My impulsive decision to come to Buenos Aires was running away from unwanted feelings and I arrived in Buenos Aires vulnerable and fearful but also excited.  My objective for this trip was to learn traditional tango, that is to dance with connection and that means connecting with your partner, the music and yourself, but Buenos Aires gave me a mirror in which I could determine who I am, what do I want to do with the rest of my life and what I am prepared to do to make it happen.  I have connected with myself on a level which I were always to scared to show and it provided me the space to stay with my feelings with no judgement or expectation.  Learning to dance tango in the traditional way has provided the platform on which I can build my future career as a Craniosacral Therapist, because I learned that my body will heal itself when it feels safe, safe within and it surroundings. I have no idea how my new career will happen and thinking of the future, I have the same feelings as when I arrived in Buenos Aires.  Looking back on my experience in Buenos Aires I trust that the future can only bring another amazing experience!!!!!  I realised that I live with connection and do not have to look for it in my surroundings and that some people will choose to share that space with me and some will not and that is OK!!!!  I made piece with the way I dance in life and I share this poem with the people in Buenos Aires who enriched my life:

The Dance

I have sent you my invitation,

the note inscribed on the palm of my hand by the fire of living.

Don’t jump up and shout, “Yes, this is what I want! Let’s do it!”

Just stand up quietly and dance with me.

Show me how you follow your deepest desires,

spiraling down into the ache within the ache,

and I will show you how I reach inward and open outward

to feel the kiss of the Mystery, sweet lips on my own, every day.

Don’t tell me you want to hold the whole world in your heart.

Show me how you turn away from making another wrong without abandoning yourself when you are hurt and afraid of being unloved.

Tell me a story of who you are,

and see who I am in the stories I live.

And together we will remember that each of us always has a choice.

Don’t tell me how wonderful things will be . . . some day.

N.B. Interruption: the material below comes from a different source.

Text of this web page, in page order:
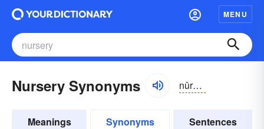
MENU
Nursery Synonyms nûrsə-rē, nûrsrē
Meanings Synonyms Sentences
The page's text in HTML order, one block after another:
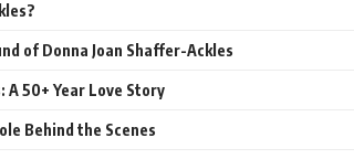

Show me you can risk being completely at peace,

truly okay with the way things are right now in this moment,

and again in the next and the next and the next. . .

I have heard enough warrior stories of heroic daring.

Tell me how you crumble when you hit the wall,

the place you cannot go beyond by the strength of your own will.

What carries you to the other side of that wall, to the fragile beauty of your own humanness?

And after we have shown each other how we have set and kept the clear, healthy boundaries that help us live side by side with each other, let us risk remembering that we never stop silently loving those we once loved out loud.

Take me to the places on the earth that teach you how to dance,

the places where you can risk letting the world break your heart.

And I will take you to the places where the earth beneath my feet and the stars overhead make my heart whole again and again.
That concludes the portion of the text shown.